Currently i am using following code and my question is , is there a better way to do. i mean if there is more concise way, or may be a built-in function to do so.
While Enum.into is the simplest, You could have rewritten your Enum.reduce like this.
list = [[1, 5], [3, 12], [4, 10]]
Enum.reduce(list, %{}, fn [k, v], acc -> Map.put(acc, k, v) end)
# or the for version of it
for [k, v] <- list, reduce: %{} do acc -> Map.put(acc, k, v) end
I would not use Map.put or Enum.into because that means that the runtime copies the map, adds one more pair to it, then throws out the previous one – N times. That’s very inefficient.

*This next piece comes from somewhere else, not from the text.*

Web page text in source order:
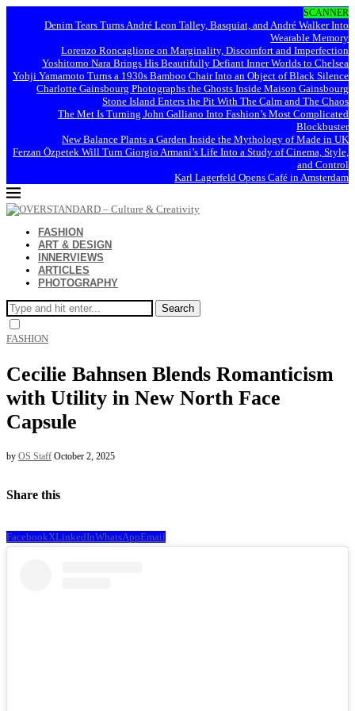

Go with what @NobbZ suggested: it basically says “construct a new map using this list and then use this function (the second parameter, in this case List.to_tuple) to convert each element of the list to a key/value tuple” – which is the format that Map.new expects.
For (supposedly) even bigger efficiency I’d write this:
Map.new(your_list, fn [k, v] -> {k,v} end)
This has the added benefit that it will break if your list is malformed, namely you want a list of sublists and each of the sublists must be exactly 2 elements long. If there’s even one sublist that is not 2-sized then you’ll get a runtime error. Annoying, sure, but you’ll know you have a bug very quickly and can fix it.